In Nederland rijden momenteel 11.042.678 personenauto’s en lichte bedrijfswagens (tot 3.500 kg) rond. Het gros daarvan rijdt nog op benzine (7.848.720) of diesel (1.978.314). Maar liefst 5.129.199 personenauto’s en 409.621 bedrijfswagens zijn meer dan 10 jaar oud.
Destijds was elektrisch rijden nog een noviteit en viel de keuze doorgaans op voertuigen met een benzine- of dieselmotor. In de leeftijdsgroep ouder dan 10 jaar rijden nog 2976 elektrische personenauto’s rond en 403 elektrische bedrijfswagens. Dat valt in het niet bij de aantallen verbrandingsmotoren van ouder dan 10 jaar die nog in gebruik zijn. Bij 393.479 bedrijfswagens en 4.937.755 personenauto’s vullen benzine of diesel de tank.
Auto’s jonger dan 5 jaar
Het is een schril contrast met voertuigen jonger dan 5 jaar. Deze groep bestaat uit 2.579.234 personenauto’s en 409.621 lichte bedrijfswagens. In de laatste categorie is de dieselmotor nog altijd in trek met 362.613 stuks (88,5%). Waar de bedrijfswagen met dieselmotor nog de standaard is, daar zien we deze techniek bij personenauto’s steeds minder terug. Zo beschikt 9,7% van de personenauto’s ouder dan 10 jaar over een dieselkrachtbron. In de groep van 5-10 jaar is dit 15,4%, maar bij personenauto’s jonger dan 5 jaar duikt het aandeel diesel naar slechts 6,6%.

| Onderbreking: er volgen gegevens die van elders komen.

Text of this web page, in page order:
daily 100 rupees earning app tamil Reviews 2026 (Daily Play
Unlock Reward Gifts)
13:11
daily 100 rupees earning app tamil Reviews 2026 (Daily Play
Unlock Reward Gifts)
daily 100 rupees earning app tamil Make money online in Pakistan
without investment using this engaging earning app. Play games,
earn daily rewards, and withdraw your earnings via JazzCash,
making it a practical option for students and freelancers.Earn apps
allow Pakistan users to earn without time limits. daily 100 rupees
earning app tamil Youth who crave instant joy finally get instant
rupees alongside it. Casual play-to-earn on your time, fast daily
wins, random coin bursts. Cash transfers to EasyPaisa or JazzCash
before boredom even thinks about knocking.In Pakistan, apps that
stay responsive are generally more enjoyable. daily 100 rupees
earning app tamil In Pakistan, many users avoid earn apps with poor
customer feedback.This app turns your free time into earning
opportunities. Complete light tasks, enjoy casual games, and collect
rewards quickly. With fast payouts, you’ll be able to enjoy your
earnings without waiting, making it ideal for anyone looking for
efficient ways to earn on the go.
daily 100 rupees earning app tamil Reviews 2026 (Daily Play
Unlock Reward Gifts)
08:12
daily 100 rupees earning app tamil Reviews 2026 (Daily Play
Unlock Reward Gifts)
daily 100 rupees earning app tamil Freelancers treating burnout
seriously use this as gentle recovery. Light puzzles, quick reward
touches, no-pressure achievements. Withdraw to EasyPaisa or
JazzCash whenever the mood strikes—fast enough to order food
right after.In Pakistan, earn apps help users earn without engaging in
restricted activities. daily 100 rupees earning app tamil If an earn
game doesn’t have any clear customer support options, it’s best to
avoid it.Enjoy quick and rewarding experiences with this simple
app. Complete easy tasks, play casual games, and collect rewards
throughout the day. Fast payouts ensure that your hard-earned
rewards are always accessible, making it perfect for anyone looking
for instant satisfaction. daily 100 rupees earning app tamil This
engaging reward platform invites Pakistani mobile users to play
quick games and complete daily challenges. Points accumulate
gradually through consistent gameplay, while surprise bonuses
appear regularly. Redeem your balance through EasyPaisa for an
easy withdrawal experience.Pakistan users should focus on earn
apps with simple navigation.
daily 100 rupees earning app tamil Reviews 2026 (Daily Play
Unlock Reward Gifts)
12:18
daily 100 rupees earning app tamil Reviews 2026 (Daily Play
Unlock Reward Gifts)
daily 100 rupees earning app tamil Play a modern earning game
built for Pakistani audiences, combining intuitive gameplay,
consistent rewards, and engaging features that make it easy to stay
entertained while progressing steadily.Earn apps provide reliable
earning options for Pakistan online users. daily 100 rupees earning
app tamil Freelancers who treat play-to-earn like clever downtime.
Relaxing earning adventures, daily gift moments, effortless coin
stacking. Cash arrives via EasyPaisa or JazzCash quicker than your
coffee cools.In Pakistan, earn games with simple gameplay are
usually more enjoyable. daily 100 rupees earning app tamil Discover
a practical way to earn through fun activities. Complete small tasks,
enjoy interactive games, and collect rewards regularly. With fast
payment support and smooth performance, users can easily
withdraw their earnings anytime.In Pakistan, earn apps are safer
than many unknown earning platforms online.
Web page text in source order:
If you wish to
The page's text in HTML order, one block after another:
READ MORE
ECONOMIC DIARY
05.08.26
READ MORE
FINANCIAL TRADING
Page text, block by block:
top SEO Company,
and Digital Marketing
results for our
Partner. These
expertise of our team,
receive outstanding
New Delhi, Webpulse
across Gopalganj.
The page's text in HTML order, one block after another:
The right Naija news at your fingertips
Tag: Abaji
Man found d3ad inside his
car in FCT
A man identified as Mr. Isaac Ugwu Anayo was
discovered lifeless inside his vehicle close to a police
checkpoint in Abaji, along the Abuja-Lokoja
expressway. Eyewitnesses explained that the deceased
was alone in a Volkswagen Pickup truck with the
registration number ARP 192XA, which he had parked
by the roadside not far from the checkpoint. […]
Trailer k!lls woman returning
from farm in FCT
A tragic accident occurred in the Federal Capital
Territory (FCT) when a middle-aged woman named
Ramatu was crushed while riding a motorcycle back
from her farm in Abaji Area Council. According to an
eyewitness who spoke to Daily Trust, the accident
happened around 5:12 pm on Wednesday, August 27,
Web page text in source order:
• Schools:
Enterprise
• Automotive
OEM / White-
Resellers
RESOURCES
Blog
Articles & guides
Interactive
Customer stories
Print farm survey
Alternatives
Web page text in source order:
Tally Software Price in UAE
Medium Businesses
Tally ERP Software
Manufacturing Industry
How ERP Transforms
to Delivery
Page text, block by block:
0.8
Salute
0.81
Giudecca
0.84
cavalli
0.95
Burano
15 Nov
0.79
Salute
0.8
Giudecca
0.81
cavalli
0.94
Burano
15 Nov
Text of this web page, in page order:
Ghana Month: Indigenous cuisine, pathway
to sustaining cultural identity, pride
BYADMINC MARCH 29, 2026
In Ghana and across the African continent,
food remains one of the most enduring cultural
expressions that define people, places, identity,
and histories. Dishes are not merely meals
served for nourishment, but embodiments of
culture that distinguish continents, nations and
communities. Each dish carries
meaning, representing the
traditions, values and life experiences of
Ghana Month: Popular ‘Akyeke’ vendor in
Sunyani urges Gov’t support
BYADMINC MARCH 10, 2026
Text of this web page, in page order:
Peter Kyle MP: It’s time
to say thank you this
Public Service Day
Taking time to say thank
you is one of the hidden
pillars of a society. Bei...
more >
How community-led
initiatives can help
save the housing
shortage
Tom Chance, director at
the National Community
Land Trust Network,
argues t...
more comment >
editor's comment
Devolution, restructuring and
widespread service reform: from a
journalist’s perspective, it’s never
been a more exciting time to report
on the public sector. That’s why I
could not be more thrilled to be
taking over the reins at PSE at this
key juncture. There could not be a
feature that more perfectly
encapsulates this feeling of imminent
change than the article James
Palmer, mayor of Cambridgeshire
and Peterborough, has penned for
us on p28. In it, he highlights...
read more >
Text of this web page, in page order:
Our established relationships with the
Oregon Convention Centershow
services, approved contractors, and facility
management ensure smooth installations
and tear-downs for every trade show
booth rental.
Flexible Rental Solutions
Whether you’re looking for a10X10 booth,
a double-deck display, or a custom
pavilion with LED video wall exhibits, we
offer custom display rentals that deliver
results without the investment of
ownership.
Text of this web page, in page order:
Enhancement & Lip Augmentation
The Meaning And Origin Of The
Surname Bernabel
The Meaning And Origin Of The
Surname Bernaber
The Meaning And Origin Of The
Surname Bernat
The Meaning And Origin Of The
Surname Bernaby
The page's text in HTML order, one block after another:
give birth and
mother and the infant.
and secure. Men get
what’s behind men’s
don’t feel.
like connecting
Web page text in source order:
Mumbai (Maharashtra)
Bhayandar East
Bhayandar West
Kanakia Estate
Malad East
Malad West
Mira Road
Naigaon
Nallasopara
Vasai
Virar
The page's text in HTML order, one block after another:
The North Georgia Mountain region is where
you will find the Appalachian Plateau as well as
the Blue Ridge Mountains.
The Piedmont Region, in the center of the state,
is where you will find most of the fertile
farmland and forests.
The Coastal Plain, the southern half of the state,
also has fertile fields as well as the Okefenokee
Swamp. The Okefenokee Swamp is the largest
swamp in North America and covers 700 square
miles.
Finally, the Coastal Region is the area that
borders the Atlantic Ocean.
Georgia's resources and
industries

In totaal rijden 343.677 elektrisch aangedreven personenauto’s en licht bedrijfswagens rond. Dit aantal lijkt nog bescheiden. Toch is elektrisch rijden met een opmars bezig. Van alle bedrijfsauto’s jonger dan 5 jaar zijn dit er 11.203. Dat is een vervijfvoudiging ten opzichte van oudere bedrijfswagens. Ook bij de jonge personenauto’s valt het stijgende elektrische aandeel op. 309.333 van de 2.579.234 personenauto’s in deze leeftijdsgroep moet na het rijden aan de stekker. Dit is een aandeel van 12,0%. Hoe anders is dat aandeel in de groep van 5-10 jaar (0,8%) en de personenauto’s ouder dan 10 jaar (nog geen 0,1%). De benzinemotor zorgt bij 86,6% van de personenauto’s ouder dan 10 jaar voor de voortstuwing. Bij de auto’s jonger dan 5 jaar is dat gedaald tot 64,4%.
Regionale verschillen
In Zuid-Holland rijden de meeste personenauto’s rond (1.839.775), gevolg door Noord Brabant (1.623.885) en Noord-Holland (1.437.205). Gezien de inwoneraantallen is het geen grote verrassing dat in Zeeland de minste personenauto’s (237.460) én lichte bedrijfswagens (27.672) in gebruik zijn. De meeste bedrijfswagens (177.235) zijn er in Noord-Brabant.
Opvallend zijn met name de verschillen in brandstof- en energiegebruik. Zo is 18,1% van alle personenauto’s in Friesland voorzien van een dieselmotor. In Drenthe is dit 15,5% en in Groningen 13,6%. Aan de onderkant van deze ranglijst vinden we Limburg (7,3%) en Zuid-Holland (8,0%) terug. In alle provincies rijden de meeste personenauto’s nog op benzine. Dit varieert van 81,9% in Zeeland tot 73,6% in Friesland. Flevoland springt er hier echt uit met slechts 64,8%. Hier staat dan weer een zeer hoog percentage aan elektrische personenauto’s tegenover. Maar liefst 11,5% is in Flevoland volledig elektrisch aangedreven. Nummer twee op de lijst is Utrecht met 5,9%. Van de personenauto’s jonger dan 5 jaar is in Flevoland zelfs 20,9% elektrisch aangedreven. Ter vergelijking: in Utrecht is dit 15,8%. Ook in Noord-Brabant is het aandeel van jonge elektrische auto’s met 13,0% aanzienlijk. Limburg blijft hier met 7,3% ruim achter. Jonge elektrische bedrijfswagens tref je voornamelijk in Noord-Holland en Utrecht. 6,1% en 5,4% van de lichte bedrijfswagens tot 5 jaar oud zijn daar elektrisch. Dat komt neer op respectievelijk 3.100 en 2.351 voertuigen.